When did anomie become your Beelzebub? When did the nihilistic shadows in your mind take the shape of an archaic demon? Your God became a substitution for your art, a depthless void to pour your love out to. He is not listening. Perhaps he never was. 

You constructed a framework to systemize the spiritual behaviors innate in all mankind. The faithful to be set apart from the faithless. But you have flown too close to the sun. The truth was there all along. When I looked to the stars and felt small you told me it was because I was looking upon the face of creation. Why then did I read your God’s word and not feel that same stirring? 

Just believe their eyes seem to scream. Let down your burdens and fall into grace. I yearn to, to drop all my inhibitions and take up the faith. But at what cost? Can one make their heart believe that which their mind does not?

I said I seek the truth and you asked if I imagined truth and seeking first the kingdom of heaven were incompatible. I said I imagined they were. 

‘Sometimes when all is stripped away I can only isolate the fact that God is all that makes sense,’ you said.

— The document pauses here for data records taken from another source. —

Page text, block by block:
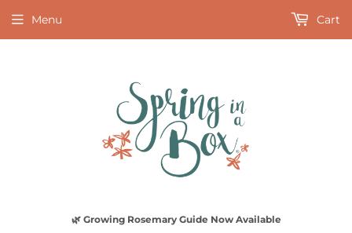
🌿 Growing Rosemary Guide Now Available
Menu Cart
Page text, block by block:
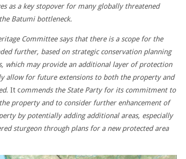
as a key stopover for many globally threatened
Batumi bottleneck.
Committee says that there is a scope for the
further, based on strategic conservation planning
which may provide an additional layer of protection
allow for future extensions to both the property and
. It commends the State Party for its commitment to
property and to consider further enhancement of
by potentially adding additional areas, especially
sturgeon through plans for a new protected area
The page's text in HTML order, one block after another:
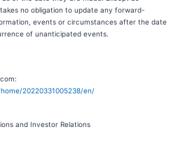
no obligation to update any forward-
events or circumstances after the date
of unanticipated events.
20220331005238/en/
and Investor Relations
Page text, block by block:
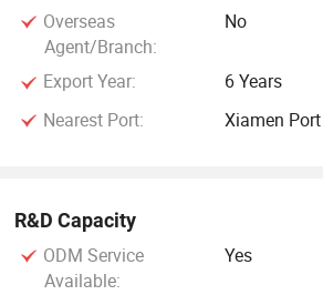
Overseas
Agent/Branch:
No
Export Year:
6 Years
Nearest Port:
Xiamen Port
R&D Capacity
ODM Service
Available:
Yes
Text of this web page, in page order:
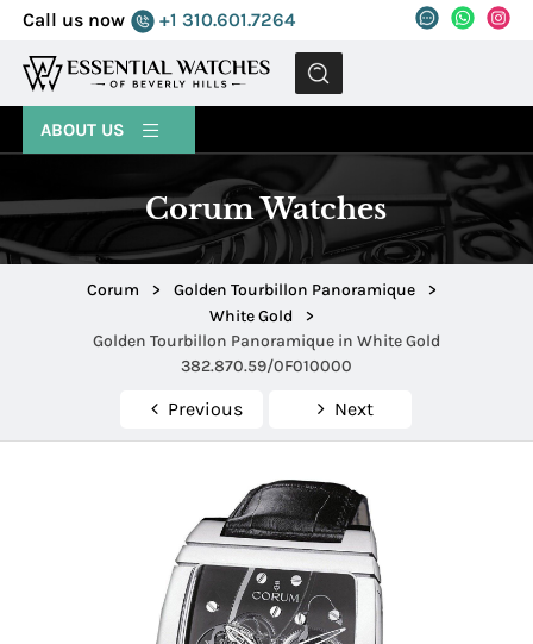
Call us now +1 310.601.7264
MENU
ABOUT US
Corum Watches
Corum > Golden Tourbillon Panoramique
>
White Gold
>
Golden Tourbillon Panoramique in White Gold
382.870.59/0F010000
Previous Next
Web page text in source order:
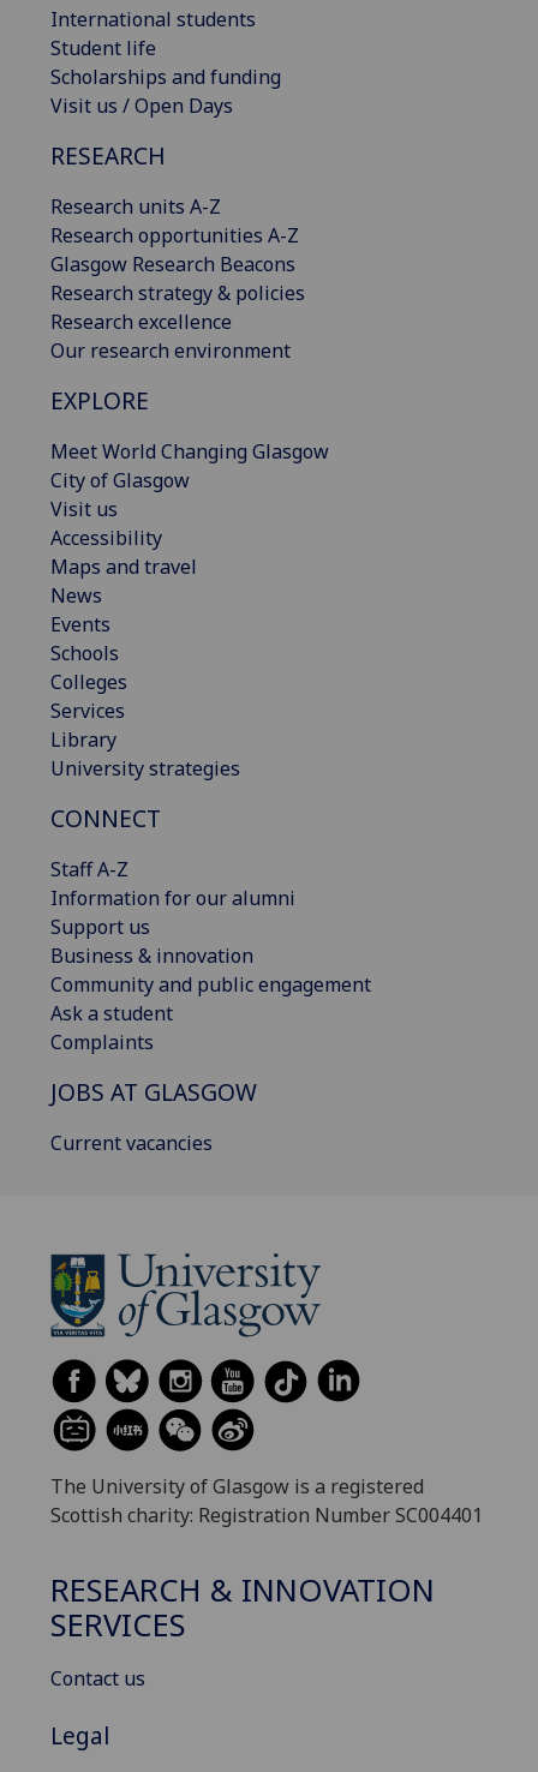
International students
Student life
Scholarships and funding
Visit us / Open Days
RESEARCH
Research units A-Z
Research opportunities A-Z
Glasgow Research Beacons
Research strategy & policies
Research excellence
Our research environment
EXPLORE
Meet World Changing Glasgow
City of Glasgow
Visit us
Accessibility
Maps and travel
News
Events
Schools
Colleges
Services
Library
University strategies
CONNECT
Staff A-Z
Information for our alumni
Support us
Business & innovation
Community and public engagement
Ask a student
Complaints
JOBS AT GLASGOW
Current vacancies
The University of Glasgow is a registered
Scottish charity: Registration Number SC004401
RESEARCH & INNOVATION
SERVICES
Contact us
Legal
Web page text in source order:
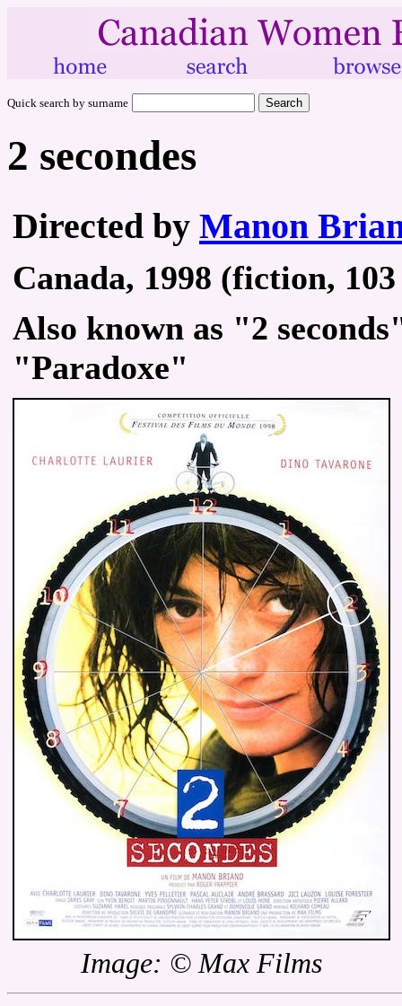
Quick search by surname
2 secondes
Directed by Manon
Canada, 1998 (fiction,
Also known as "2
"Paradoxe"
Image: © Max Films
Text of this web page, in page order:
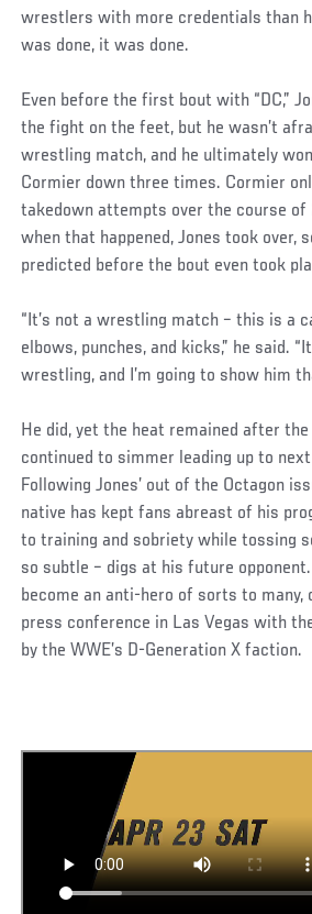
wrestlers with more credentials than
was done, it was done.
Even before the first bout with “DC,”
the fight on the feet, but he wasn’t
wrestling match, and he ultimately
Cormier down three times. Cormier
takedown attempts over the course of
when that happened, Jones took over,
predicted before the bout even took
“It’s not a wrestling match – this is a
elbows, punches, and kicks,” he said.
wrestling, and I’m going to show him
He did, yet the heat remained after the
continued to simmer leading up to
Following Jones’ out of the Octagon
native has kept fans abreast of his
to training and sobriety while tossing
so subtle – digs at his future opponent.
become an anti-hero of sorts to many,
press conference in Las Vegas with
by the WWE’s D-Generation X faction.
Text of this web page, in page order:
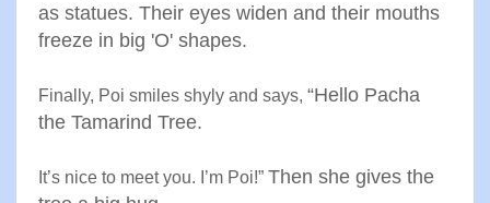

You smiled weakly and for a moment our eyes locked in a moment of recognition. We were so near each other, our souls reaching out, shrouded by a thin veil. We could bicker and fight or take our seat at the center of the continuum; at our most rudimentary we only knew that we were fearful of what we didn’t. You clung to your God and I clung to my art. Something bigger than us that would immortalize our life. I envied your faith and your God’s mission of peace and reconciliation. The mission of my life was less about imbuing it with purpose and more about counteracting what I believed was it’s intrinsic lack of purpose. 

I am prone to bouts of crying. My soul often weeps alone, aware of its own isolation, a blip of conscientiousness on rock afloat in the cosmos. It longs to cry ‘my God, my God why have you forsaken me’ for even to be forsaken would necessitate my being seen by God at all. Wouldn’t that be enough? To be seen?

Lying on the floor I give the burden of proof to its rightful owner and say a humble prayer of forgiveness for my skepticism lest anyone is listening. The freedom of agnosticism has a beauty to it; one is simply an open vessel for the truth to be filled by the Creator or to be enriched by the created.